Where a line of the listing below holds "roof", add it to the tally; give only the final number.

══════

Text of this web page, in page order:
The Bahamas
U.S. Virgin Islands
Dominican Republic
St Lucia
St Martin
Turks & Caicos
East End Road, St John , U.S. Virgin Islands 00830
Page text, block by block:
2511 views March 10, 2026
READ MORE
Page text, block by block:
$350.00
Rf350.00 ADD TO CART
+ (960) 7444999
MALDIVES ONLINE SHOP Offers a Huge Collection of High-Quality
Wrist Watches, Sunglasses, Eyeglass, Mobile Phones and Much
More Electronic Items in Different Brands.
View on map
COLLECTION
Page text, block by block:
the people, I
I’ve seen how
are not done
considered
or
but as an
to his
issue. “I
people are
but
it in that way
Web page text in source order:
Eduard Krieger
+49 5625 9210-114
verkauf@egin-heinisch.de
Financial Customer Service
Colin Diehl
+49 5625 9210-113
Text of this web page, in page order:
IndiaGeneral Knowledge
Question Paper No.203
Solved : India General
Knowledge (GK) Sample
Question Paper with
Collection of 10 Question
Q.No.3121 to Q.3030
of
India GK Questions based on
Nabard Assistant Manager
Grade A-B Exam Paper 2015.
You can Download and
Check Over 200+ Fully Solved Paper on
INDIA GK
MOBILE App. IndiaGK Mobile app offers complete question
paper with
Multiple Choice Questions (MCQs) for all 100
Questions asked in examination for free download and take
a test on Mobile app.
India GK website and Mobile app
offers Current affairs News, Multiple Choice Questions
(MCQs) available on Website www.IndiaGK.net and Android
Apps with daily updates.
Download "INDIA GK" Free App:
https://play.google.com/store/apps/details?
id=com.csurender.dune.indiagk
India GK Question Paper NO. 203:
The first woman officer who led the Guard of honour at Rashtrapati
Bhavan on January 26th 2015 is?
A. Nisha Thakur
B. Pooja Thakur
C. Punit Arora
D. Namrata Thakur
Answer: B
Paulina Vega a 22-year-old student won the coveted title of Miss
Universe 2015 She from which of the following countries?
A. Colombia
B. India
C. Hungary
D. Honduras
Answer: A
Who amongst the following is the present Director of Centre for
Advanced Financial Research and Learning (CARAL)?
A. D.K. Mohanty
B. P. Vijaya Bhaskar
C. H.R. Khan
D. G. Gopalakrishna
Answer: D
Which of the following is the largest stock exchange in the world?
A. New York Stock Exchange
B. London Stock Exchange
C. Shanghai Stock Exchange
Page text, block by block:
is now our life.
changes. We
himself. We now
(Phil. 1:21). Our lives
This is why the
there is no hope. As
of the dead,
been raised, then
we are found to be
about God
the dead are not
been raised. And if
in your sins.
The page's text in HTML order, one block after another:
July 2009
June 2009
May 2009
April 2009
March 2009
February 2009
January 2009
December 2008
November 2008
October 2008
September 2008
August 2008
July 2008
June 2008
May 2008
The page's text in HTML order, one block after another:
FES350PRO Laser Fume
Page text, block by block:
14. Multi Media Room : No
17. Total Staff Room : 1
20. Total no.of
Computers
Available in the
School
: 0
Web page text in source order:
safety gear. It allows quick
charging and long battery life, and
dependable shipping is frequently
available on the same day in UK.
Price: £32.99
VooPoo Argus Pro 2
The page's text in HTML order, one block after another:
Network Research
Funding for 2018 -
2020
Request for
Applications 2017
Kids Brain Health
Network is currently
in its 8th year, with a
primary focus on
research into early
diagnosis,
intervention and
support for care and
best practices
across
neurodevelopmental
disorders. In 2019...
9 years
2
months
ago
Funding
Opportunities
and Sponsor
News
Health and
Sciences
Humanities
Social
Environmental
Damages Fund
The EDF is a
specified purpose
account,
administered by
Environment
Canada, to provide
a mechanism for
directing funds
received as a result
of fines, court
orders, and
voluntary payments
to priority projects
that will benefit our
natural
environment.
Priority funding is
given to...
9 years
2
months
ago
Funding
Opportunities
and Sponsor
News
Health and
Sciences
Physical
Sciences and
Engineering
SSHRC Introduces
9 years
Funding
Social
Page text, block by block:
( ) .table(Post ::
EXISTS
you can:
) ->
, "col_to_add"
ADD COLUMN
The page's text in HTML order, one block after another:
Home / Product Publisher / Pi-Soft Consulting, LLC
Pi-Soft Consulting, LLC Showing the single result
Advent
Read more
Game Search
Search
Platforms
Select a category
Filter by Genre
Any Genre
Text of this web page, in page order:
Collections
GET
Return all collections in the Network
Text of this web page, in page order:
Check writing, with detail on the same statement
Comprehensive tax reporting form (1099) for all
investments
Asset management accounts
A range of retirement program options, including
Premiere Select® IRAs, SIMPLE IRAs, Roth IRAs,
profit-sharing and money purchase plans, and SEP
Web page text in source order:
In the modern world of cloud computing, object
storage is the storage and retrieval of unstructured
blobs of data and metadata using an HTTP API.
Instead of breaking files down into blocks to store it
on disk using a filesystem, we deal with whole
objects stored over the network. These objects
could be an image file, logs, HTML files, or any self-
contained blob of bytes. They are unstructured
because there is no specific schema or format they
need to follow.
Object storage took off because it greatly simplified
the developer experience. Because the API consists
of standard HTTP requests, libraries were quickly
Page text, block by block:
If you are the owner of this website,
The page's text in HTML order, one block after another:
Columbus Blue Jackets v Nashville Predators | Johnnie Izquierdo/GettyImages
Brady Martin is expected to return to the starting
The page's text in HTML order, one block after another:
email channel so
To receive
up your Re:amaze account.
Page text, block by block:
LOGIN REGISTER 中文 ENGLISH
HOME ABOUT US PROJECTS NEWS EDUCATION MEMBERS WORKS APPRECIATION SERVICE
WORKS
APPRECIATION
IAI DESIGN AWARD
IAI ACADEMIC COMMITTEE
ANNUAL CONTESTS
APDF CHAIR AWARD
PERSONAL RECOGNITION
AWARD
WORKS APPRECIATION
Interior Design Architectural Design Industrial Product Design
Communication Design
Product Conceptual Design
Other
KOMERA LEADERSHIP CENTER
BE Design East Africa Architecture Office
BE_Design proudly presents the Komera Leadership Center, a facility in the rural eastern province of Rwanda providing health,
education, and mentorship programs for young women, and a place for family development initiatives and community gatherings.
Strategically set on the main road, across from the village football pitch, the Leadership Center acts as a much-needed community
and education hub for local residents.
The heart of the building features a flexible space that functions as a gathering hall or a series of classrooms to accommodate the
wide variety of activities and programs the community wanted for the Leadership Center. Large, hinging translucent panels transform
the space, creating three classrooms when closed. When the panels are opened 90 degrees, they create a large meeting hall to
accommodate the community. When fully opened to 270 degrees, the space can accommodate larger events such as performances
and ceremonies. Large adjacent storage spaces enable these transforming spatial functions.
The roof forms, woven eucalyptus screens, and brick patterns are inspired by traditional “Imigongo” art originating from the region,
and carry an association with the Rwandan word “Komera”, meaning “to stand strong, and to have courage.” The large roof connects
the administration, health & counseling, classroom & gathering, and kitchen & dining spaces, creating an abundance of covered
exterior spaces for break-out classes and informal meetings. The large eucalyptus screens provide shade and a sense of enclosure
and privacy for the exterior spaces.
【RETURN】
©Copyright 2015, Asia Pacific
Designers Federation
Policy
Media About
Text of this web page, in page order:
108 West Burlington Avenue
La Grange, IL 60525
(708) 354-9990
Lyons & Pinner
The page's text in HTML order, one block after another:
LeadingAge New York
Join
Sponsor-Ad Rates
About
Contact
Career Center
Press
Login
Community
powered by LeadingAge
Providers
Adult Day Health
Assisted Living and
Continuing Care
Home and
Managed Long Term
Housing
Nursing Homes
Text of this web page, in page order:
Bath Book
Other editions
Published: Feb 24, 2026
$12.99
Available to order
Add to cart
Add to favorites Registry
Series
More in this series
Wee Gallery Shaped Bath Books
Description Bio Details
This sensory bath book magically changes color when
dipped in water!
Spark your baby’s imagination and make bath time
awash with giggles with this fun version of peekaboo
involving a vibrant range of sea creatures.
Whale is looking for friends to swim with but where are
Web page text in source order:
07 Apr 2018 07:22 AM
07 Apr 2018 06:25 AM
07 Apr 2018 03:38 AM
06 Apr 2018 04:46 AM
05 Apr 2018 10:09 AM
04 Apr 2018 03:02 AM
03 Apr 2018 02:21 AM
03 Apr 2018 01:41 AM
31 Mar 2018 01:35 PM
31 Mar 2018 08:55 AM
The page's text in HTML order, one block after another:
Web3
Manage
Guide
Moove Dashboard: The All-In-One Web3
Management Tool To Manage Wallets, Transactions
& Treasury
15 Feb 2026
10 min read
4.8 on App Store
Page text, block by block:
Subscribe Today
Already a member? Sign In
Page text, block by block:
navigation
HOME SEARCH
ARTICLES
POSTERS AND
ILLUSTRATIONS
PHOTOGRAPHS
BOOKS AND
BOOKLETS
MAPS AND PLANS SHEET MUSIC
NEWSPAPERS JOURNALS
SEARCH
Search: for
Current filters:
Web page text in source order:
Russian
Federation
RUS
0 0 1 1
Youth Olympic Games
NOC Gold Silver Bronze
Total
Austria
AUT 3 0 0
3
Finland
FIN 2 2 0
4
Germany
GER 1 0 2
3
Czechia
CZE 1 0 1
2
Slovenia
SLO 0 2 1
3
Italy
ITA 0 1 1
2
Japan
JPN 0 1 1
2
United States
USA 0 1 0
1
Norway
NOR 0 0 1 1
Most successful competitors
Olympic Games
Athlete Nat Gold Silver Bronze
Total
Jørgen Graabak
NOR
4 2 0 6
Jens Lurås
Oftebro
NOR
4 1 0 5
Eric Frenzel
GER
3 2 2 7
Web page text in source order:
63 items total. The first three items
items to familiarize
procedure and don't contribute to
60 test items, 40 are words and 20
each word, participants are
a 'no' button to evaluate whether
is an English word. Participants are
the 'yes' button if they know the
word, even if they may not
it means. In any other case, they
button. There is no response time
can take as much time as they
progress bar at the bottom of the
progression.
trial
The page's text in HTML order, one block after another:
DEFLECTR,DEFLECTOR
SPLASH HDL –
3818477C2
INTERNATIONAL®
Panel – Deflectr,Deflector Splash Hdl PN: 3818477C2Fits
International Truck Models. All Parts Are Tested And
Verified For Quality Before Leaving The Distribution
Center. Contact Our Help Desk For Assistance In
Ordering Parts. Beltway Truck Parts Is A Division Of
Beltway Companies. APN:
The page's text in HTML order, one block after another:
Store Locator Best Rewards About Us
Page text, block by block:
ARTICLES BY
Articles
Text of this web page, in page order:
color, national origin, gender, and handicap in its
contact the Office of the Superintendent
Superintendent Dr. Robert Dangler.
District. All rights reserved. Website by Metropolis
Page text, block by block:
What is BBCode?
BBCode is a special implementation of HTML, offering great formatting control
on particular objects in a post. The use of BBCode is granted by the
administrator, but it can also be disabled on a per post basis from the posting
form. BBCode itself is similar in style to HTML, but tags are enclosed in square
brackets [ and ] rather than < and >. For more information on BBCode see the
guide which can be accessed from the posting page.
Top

══════

> Answer area
2